Wuppertaler Sinfoniker: Britische Weihnachtsmusik überzeugte

Wuppertaler Sinfoniker: Britische Weihnachtsmusik überzeugte

Sinfonieorchester spielte Werke von Ralph Vaughan Williams. Weihnachtskonzert in der Stadthalle sorgte für Jubel im Publikum.

Wuppertal. Es sind vielleicht Pi mal Daumen eine Hand voll Komponisten, die außerhalb von Großbritannien in aller Munde sind. Henry Purcell aus der Zeit des Barock oder der 1976 gestorbene Benjamin Britten sind Personen, die wohl alle Klassikfans kennen. Ralph Vaughan Williams (1872-1958) gehört auch dazu. Nur stehen seine Werke selten auf Konzertprogrammen.

Nach Jahren, in denen das Sinfonieorchester Wuppertal überwiegend die „Egerländer Welthits der Klassik“ gespielt hat, scheint sich allmählich die Programmatik hin zu einer nicht ganz so alltäglichen Musik geändert zu haben. Es wird somit seinem Auftrag wieder mehr gerecht, einen breitgefächerten Bereich bis hin zur zeitgenössichen Musik anzubieten.

Ein Anzeichen dafür war das Weihnachtskonzert am ersten Feiertag im sehr gut besuchten Großen Saal der Historischen Stadthalle. Man machte sich bewusst, dass es auch in England Musik zum Christfest gibt, darunter auch solche von besagtem Vaughan Williams. Ob sein „Hodie“ aus den Entstehungsjahren 1953/54 in Wuppertal schon einmal aufgeführt wurde? Keine Ahnung. Vielleicht ruht die Antwort darauf irgendwo im Stadtarchiv, oder Musikhistoriker müssten danach einmal auf die Suche gehen.

Einem großen Teil des Publikums war das knapp einstündige Werk fremd, entgegen dem Sprichwort „Was der Bauer nicht kennt, frisst er nicht“ zeigte es sich aber sehr neugierig auf die Aufführung. Ein gemäßigt modernes Stück mit viel spätromantischem Kolorit war zu erleben, das die Zuhörer in seinen Bann zog. Unter der versierten und umsichtigen Leitung des englischen Dirigenten Hilary Griffiths - bis vor der Intendantenära Toshiyuki Kamiokas musikalischer Oberleiter der Wuppertaler Bühnen - gelang dem städtischen Orchester eine nuancierte wie packende Gestaltung der mannigfaltigen Klangfarben des Stücks.

Auch der Chor der Konzertgesellschaft (Einstudierung: Georg Leisse) und der Knabenchor der Wuppertaler Kurrende (Einstudierung: Stephan Hensen) zeigten sich bestens disponiert.

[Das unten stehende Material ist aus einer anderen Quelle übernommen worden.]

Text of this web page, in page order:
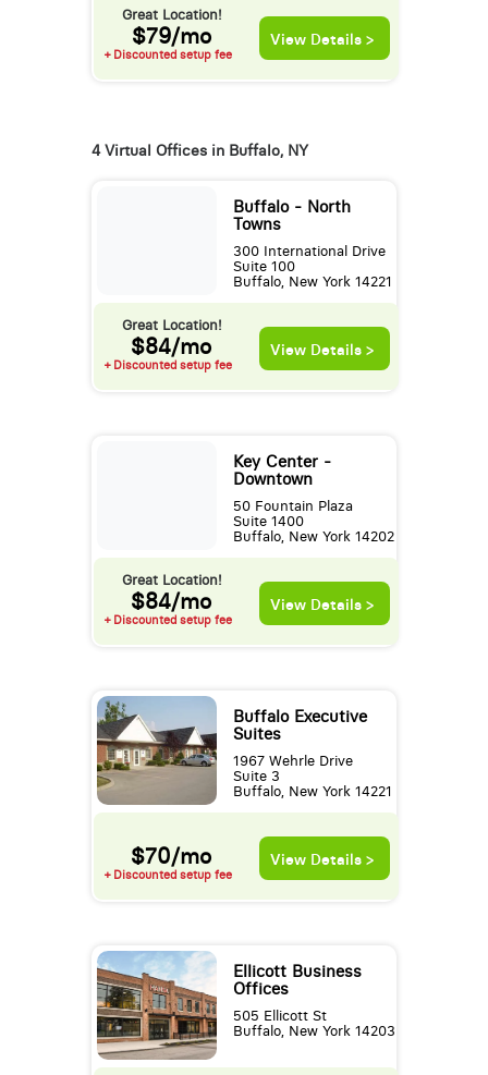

Ihre glasklaren, harmonischen Gesänge sprachen an. Außerdem gestalteten Dorothea Brandt (Sopran), Dominik Wortig (Tenor) und Robert Bork (Bariton) ihre Partien sehr ausdrucksstark. So verwunderte es nicht, dass der langanhaltende Beifall des Publikums mit Bravo-Rufen gespickt war.

Doch nicht genug mit Musik von Vaughan Williams: Seine „Fantasia on a Theme by Thomas Tallis“ für doppeltes Streichorchester“ (1910/19) und „Fantasia on Christmas Carols“ (1912) für Bariton, Chor und Orchester erklangen genauso gehaltvoll.

Dabei wurde zwischendurch im Auditorium getuschelt. „Schön, dass Michael Kempa wieder gesund ist“, so eine Bemerkung. Gemeint ist der Solocellist, der mit leidenschaftlichen solistischen Einlagen beeindruckte. Dem standen bei der Tallis-Fantasie die anderen Solisten an den ersten Streicherpulten in nichts nach.

Und bei den „Weihnachtsliedern“ harmonierten Bork, die Choristen der Konzertgesellschaft und die städtischen Sinfoniker vorzüglich miteinander. Dann gab es noch das kurze Lied „All Bells in Paradise“ für Chor und Orchester des zeitgenössischen englischen Chorleiters und Komponisten John Rutter.

Man konnte hier in traumhaft schönen beseelten Klängen schwelgen. Eins wurde beim umjubelten städtischen Weihnachtskonzert deutlich: Die Wuppertaler Musikfreunde wollen nicht immer nur Highlights der Klassik hören. Die für viele Gäste fremde englische Weihnachtsmusik kam jedenfalls unglaublich gut an. Manche trachten sogar danach, sich einen Tonträger mit „Hodie“ darauf zu besorgen.